Peganumal A (3) was isolated as a white, amorphous powder. Its molecular formula was assigned as C₁₂H₁₃NO₃S by a sodium adduct HRESIMS ion at m/z 274.0518 [M + Na]⁺ (calcd for 274.0508). In the ¹³C and ¹H NMR data (Table 3 and Experimental Section), a two-proton aromatic singlet at δ_H 6.52 (2H, s) and two magnetically equivalent O-methyls at δ_H 3.71 (6H, s), together with six aromatic carbon signals at δ_C 105.9 (× 2), 130.0, 134.2, and 148.0 (× 2) as well as two O-methyls at δ_C 56.0 (× 2) indicated that compound 3 has a 4-hydroxy-3,5-dimethoxyphenyl moiety. Considering the three remaining aromatic carbon signals at δ_C 139.4, 140.5, and 153.1 and a molecular formula of C₁₂H₁₃NO₃S, the presence of a thiazole fragment was readily deduced. The two moieties are connected by a methylene, which is supported by the HMBC cross-peaks of H₂-7 (2H, s) to C-1 (δ_C 130.0), C-2,6 (δ_C 105.9), and C-8 (δ_C 139.4). However, the substitution position of the methylene group on the thiazole fragment was not clear, and two possible structures 3a and 3b were proposed (Figure 5). Therefore, ¹³C NMR chemical shift calculations were carried out by quantum chemical methods.¹⁹ For structure 3a, all differences between experimental and calculated chemical shifts were below 8.0 ppm (Table 4). However, structure 3b shows chemical shift differences of 8.5, 20.4, and 23.3 ppm for C-7, C-8, and C-12, respectively (Table 4). Thus, the structure of compound 3 was defined as shown.

Figure 5.

Two possible structures of 3 (3a and 3b).

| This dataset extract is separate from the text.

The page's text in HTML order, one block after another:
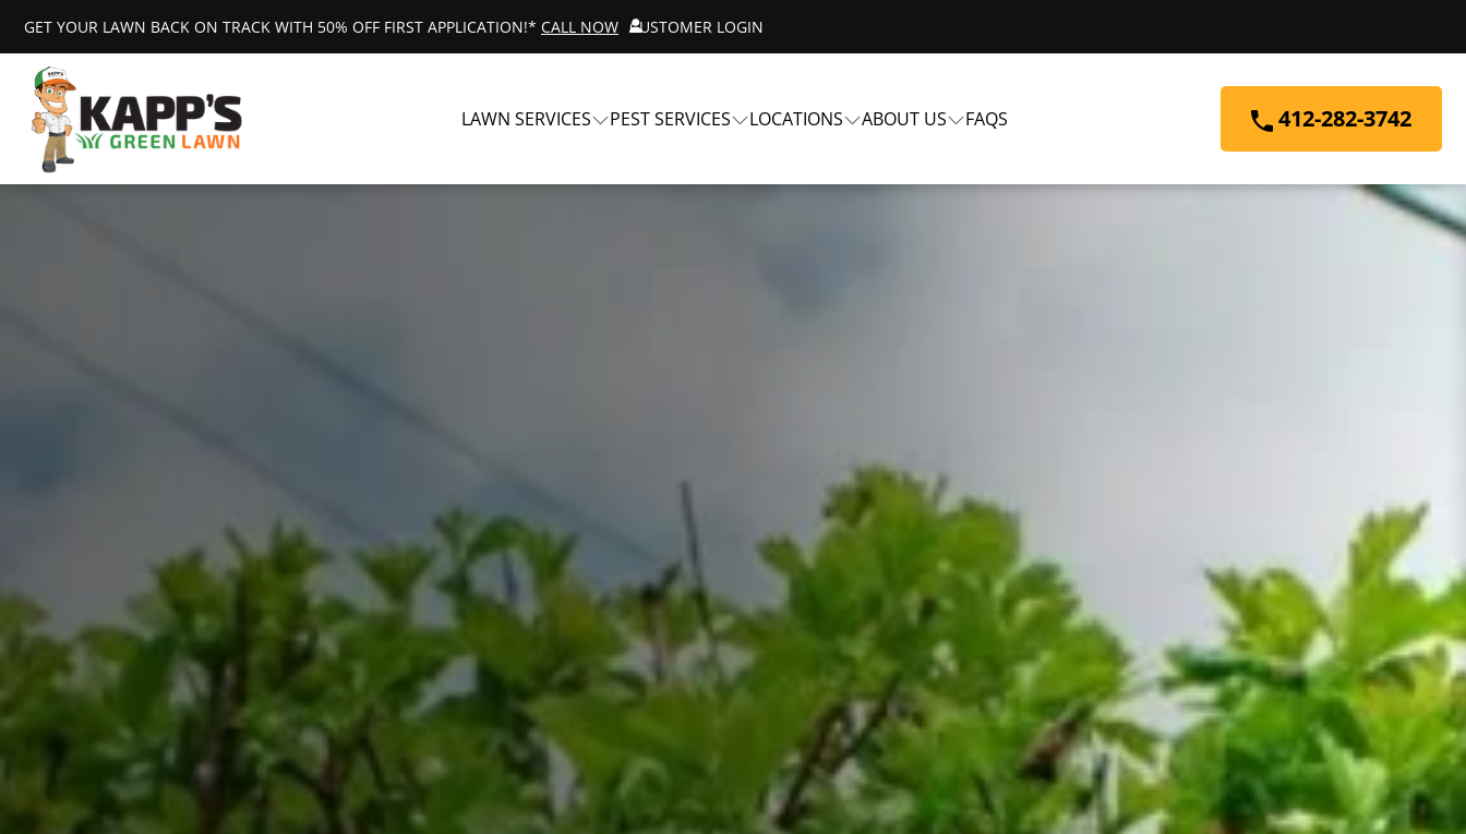
GET YOUR LAWN BACK ON TRACK WITH 50% OFF FIRST APPLICATION!* CALL NOW CUSTOMER LOGIN
LAWN SERVICES PEST SERVICES LOCATIONS ABOUT US FAQS 412-282-3742

Peganumal B (4) was isolated as a white, amorphous powder. Its molecular formula was determined to be C₁₃H₁₅NO₃S by a positive HRESIMS ion at m/z 266.0855 [M + H]⁺ (calcd for 266.0845). The ¹³C and ¹H NMR data (Table 3 and Experimental Section) were similar to those of 3, but the replacement of H-10 by a methyl group. Analyses of the NMR data defined the structure of compound 4 as shown (Figure 1). Compounds bearing thiazole motifs, such as 3 and 4, are rare in natural products and are now reported in the genus Peganum for the first time.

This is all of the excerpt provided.